Source data:
BEGIN
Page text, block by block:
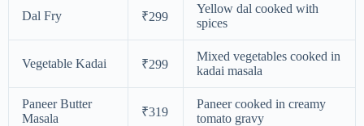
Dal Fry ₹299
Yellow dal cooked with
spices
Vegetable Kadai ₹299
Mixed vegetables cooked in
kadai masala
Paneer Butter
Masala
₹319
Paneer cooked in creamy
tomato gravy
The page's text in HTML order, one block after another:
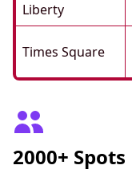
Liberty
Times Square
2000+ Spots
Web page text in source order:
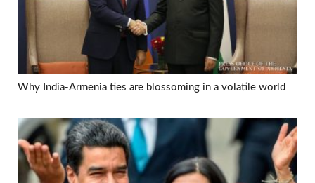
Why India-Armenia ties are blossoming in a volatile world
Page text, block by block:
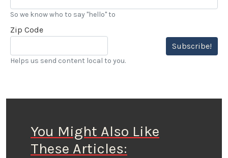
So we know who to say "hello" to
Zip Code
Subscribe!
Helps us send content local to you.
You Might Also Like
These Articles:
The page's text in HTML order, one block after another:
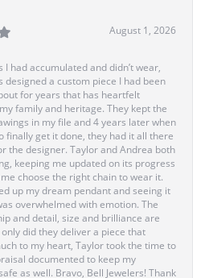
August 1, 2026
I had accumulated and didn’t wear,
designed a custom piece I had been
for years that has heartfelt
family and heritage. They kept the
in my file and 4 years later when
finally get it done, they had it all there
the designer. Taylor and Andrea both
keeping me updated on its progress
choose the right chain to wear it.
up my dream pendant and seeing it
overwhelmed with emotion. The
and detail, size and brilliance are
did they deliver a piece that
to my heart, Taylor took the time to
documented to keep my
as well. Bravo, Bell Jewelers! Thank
END
**REQUIRED ACTION:**
Set down again, exactly, the lines from the one with "Web page text" to the last line of the data, both included and pictures excluded.

**ANSWER TO THIS PROBLEM:**
Web page text in source order:
Why India-Armenia ties are blossoming in a volatile world
Page text, block by block:
So we know who to say "hello" to
Zip Code
Subscribe!
Helps us send content local to you.
You Might Also Like
These Articles:
The page's text in HTML order, one block after another:
August 1, 2026
I had accumulated and didn’t wear,
designed a custom piece I had been
for years that has heartfelt
family and heritage. They kept the
in my file and 4 years later when
finally get it done, they had it all there
the designer. Taylor and Andrea both
keeping me updated on its progress
choose the right chain to wear it.
up my dream pendant and seeing it
overwhelmed with emotion. The
and detail, size and brilliance are
did they deliver a piece that
to my heart, Taylor took the time to
documented to keep my
as well. Bravo, Bell Jewelers! Thank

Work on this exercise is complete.